Hi im currently in week 1 of my 6 week dbol cycle .

30mg ed.

I still want to have abs though and they seem to be slowly diminishing, not just from this cycle but from genereally trying to gain mass inthe last few months.

im just wondering if there is a way of keeping and getting back my abs whilst bulking lol.

Any ideas or help will be greatly appreciated


----------



## jordan_ (Mar 5, 2011)

ye i know thats what it looks like lol. may have to go on a cutting cycle after the dbol cycle hmmm.
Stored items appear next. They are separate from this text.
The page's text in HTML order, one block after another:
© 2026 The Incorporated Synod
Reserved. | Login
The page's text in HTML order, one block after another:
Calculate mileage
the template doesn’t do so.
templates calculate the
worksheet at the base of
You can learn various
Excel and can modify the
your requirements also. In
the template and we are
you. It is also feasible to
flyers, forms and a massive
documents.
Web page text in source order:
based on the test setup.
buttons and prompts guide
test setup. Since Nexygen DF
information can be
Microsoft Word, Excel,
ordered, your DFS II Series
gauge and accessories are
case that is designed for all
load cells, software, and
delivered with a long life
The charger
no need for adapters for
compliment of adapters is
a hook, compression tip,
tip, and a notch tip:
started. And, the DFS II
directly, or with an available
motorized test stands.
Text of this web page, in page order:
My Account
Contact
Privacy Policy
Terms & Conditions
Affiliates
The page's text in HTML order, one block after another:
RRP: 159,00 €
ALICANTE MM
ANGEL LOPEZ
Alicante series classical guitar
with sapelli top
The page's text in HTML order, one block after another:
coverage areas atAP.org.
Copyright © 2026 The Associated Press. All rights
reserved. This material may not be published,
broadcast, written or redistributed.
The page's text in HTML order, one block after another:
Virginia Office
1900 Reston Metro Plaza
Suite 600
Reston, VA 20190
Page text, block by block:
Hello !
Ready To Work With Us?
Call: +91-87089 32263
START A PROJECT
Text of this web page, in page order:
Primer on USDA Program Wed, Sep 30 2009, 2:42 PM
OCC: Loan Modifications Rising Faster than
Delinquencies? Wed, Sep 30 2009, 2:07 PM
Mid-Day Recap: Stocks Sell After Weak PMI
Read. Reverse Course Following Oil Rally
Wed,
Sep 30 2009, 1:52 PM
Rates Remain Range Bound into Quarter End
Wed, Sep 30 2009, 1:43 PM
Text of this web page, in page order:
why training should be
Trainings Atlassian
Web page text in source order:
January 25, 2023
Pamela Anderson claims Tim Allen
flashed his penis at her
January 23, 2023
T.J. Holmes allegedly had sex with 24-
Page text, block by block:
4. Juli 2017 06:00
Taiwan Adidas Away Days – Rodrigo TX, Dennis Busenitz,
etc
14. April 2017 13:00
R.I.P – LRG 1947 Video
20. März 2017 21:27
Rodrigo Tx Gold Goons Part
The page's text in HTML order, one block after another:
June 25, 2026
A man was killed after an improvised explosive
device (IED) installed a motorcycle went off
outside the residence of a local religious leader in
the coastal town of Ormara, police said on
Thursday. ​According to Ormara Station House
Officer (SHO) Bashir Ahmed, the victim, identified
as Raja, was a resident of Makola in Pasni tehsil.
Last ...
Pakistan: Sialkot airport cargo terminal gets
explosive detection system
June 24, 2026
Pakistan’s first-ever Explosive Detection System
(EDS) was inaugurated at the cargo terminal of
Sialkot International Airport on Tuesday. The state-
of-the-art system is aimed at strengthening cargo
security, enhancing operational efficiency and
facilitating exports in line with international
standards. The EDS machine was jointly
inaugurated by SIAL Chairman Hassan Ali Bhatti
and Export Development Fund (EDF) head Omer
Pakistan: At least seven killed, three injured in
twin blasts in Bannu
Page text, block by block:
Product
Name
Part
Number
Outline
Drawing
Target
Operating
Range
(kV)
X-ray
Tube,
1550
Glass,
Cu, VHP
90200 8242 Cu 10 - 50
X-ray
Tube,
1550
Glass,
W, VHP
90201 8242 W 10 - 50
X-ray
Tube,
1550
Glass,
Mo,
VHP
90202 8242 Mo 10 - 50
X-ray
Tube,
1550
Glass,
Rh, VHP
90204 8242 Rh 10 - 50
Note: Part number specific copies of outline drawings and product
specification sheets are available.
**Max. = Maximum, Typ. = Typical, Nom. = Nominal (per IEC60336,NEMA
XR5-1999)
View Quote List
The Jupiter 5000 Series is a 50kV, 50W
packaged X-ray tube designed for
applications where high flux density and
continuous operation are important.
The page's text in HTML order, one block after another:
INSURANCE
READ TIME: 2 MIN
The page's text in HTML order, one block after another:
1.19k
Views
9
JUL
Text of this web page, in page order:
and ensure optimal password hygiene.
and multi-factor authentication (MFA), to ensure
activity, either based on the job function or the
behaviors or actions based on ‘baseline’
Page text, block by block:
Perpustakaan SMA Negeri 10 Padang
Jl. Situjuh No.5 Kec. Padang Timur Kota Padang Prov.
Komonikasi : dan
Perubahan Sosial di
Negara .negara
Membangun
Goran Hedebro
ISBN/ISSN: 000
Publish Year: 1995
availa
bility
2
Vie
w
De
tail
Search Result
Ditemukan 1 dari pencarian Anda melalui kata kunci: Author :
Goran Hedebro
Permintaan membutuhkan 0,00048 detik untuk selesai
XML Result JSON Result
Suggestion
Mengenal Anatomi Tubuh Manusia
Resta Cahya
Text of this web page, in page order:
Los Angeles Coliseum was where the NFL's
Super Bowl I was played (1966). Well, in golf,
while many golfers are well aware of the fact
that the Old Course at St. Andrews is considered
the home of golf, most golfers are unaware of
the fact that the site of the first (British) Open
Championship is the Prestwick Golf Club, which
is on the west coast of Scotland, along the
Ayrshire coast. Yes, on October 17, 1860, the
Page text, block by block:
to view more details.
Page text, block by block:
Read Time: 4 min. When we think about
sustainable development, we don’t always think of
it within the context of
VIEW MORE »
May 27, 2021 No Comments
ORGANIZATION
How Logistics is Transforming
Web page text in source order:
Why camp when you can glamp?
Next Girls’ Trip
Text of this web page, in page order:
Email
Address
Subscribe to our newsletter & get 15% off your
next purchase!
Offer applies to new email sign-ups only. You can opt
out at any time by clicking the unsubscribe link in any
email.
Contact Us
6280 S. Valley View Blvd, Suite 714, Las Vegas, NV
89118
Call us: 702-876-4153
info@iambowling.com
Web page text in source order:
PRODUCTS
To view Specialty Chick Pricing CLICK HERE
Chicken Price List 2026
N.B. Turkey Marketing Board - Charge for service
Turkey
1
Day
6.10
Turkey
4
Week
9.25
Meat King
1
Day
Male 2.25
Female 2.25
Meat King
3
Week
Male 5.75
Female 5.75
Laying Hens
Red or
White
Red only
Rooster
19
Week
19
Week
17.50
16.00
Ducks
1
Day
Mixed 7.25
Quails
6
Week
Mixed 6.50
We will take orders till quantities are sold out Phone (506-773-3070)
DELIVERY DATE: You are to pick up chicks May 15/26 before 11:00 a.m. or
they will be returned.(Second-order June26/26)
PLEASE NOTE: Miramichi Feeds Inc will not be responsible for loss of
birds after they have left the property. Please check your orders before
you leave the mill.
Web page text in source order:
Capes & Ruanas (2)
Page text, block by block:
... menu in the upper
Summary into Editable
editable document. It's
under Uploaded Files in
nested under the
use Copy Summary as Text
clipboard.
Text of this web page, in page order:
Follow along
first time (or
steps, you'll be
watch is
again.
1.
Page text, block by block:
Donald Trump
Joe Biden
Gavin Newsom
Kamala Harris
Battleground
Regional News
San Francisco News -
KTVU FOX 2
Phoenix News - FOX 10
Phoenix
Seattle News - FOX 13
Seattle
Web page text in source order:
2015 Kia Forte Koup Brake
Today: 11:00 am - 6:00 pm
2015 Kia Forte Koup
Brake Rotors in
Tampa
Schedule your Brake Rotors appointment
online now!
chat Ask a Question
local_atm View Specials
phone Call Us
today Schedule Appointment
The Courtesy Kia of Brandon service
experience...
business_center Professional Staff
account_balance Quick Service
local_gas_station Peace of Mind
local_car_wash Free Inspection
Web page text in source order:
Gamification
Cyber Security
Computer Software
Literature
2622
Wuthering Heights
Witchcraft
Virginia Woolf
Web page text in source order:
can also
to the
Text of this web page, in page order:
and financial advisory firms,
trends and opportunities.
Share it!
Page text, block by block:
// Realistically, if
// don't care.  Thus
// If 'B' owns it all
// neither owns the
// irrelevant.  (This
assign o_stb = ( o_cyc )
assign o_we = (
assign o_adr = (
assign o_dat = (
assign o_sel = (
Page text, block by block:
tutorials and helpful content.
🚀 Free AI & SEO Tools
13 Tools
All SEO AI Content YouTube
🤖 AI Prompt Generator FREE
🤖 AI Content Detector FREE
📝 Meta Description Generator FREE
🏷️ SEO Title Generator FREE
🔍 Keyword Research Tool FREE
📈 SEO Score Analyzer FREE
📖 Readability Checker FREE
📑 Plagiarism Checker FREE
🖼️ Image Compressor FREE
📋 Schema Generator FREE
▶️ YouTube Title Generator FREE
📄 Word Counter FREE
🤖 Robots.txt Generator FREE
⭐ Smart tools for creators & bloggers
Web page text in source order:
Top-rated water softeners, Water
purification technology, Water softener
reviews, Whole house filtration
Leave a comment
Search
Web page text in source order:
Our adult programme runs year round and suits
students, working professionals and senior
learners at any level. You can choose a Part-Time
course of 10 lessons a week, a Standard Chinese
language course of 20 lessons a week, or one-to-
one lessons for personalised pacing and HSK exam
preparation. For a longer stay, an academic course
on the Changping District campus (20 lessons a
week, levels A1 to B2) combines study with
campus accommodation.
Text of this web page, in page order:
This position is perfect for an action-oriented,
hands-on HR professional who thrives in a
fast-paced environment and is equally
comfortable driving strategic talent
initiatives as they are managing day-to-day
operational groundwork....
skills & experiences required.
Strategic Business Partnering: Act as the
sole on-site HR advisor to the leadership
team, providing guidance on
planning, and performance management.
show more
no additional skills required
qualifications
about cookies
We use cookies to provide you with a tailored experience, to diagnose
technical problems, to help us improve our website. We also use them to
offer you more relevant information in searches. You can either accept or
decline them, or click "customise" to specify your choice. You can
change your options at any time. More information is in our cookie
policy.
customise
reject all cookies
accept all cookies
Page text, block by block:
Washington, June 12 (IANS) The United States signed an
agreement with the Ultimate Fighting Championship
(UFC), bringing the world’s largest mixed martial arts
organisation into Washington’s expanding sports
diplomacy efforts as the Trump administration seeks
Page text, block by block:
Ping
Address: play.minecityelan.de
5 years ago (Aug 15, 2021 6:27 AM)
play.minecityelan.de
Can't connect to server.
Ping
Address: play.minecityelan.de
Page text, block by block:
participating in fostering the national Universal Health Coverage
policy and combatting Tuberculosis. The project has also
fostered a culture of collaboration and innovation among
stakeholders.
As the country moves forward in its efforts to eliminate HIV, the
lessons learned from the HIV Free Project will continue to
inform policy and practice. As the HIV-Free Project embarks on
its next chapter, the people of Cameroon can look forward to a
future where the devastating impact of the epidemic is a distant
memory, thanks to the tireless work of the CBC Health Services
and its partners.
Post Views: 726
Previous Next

How is it you see all the bodybuilders and big actors and people like that with big upperbodys but abs aswell?


----------



## jordan_ (Mar 5, 2011)

Is it not possible? I know the actors and people like that go on a bulk then a cut afterwards just in time for their films and comps and what ever. Is there no way to look pretty bulky on top but still have abs?


----------



## crazycal1 (Sep 21, 2005)

you need a leaner bulk.


----------



## jordan_ (Mar 5, 2011)

How do you get a leaner bulk? What is it that I have to do differently?


----------



## ronnie cutler (Dec 29, 2009)

by keeping your diet clean while still increasing your calories

and the all important cardio work


----------



## crazycal1 (Sep 21, 2005)

you eat less carbs.

its not just about gaining weight its a bout gaining lean muscle tissues.

which is why wild claims about weight gained on cycles angers me...

yes lol angers!

you dont put on 7+lbs of muscle in 3 weeks and keep it.

you can put on a lil bit of muscle along with plenty of fat and water tho..


----------



## jordan_ (Mar 5, 2011)

Oki cal so instead of jacket potatoe rice and chicken for lunch what do you reccomend maybe cut potatoe out to help cut the carbs?

I defo need to do more cardio ron


----------



## crazycal1 (Sep 21, 2005)

start off with having half a spud...

you still need carbs you just wanna trim them..

oaty shakes are ideal for trimming carbs slowly


----------



## London1976 (Oct 16, 2009)

Its all bout keeping the bodyfat level down, just eat when your hungry like i do which is every 3 hrs. If you eat too much then its inevieatble you will gain fat.


----------